ASSIGNMENT:
If a record holds a picture, drop the picture and return the rest of the record word for word.

GIVEN RECORDS:
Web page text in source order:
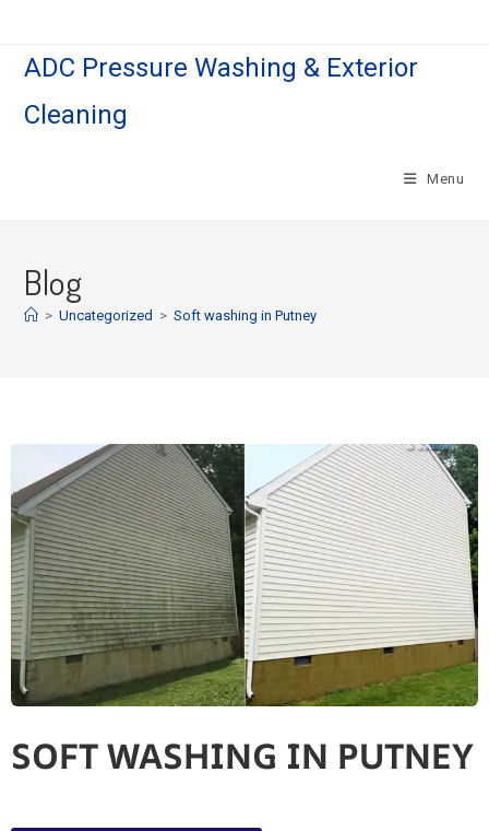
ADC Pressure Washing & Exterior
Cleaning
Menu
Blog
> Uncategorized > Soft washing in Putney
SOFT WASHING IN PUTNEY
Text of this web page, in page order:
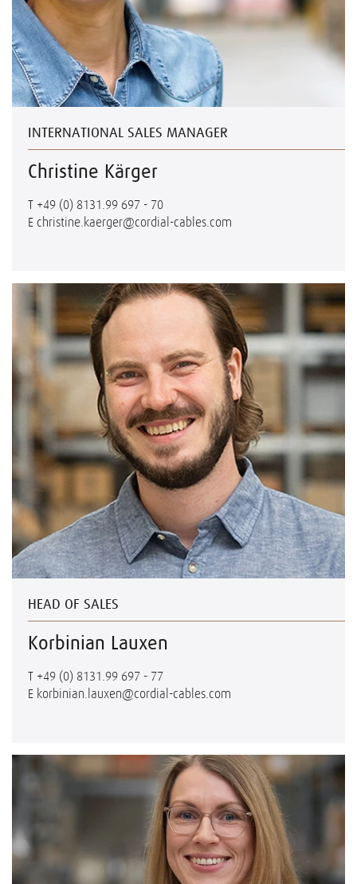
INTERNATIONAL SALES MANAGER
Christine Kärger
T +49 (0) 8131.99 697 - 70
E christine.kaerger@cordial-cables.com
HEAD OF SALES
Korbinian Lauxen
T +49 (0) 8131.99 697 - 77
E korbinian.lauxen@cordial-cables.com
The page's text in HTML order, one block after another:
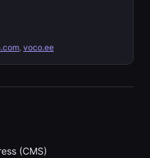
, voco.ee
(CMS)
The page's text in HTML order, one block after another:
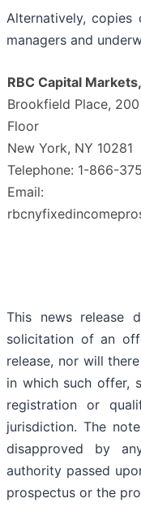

ANSWER SECTION:
Web page text in source order:
ADC Pressure Washing & Exterior
Cleaning
Menu
Blog
> Uncategorized > Soft washing in Putney
SOFT WASHING IN PUTNEY
Text of this web page, in page order:
INTERNATIONAL SALES MANAGER
Christine Kärger
T +49 (0) 8131.99 697 - 70
E christine.kaerger@cordial-cables.com
HEAD OF SALES
Korbinian Lauxen
T +49 (0) 8131.99 697 - 77
E korbinian.lauxen@cordial-cables.com
The page's text in HTML order, one block after another:
, voco.ee
(CMS)
The page's text in HTML order, one block after another:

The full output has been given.